=== EXERCISE ===
Copy the data verbatim and leave out every picture.

%%

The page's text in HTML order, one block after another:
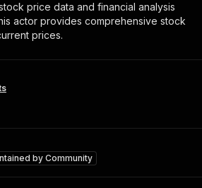
price data and financial analysis
actor provides comprehensive stock
prices.
byCommunity

%%

=== FINAL ANSWER ===
The page's text in HTML order, one block after another:
price data and financial analysis
actor provides comprehensive stock
prices.
byCommunity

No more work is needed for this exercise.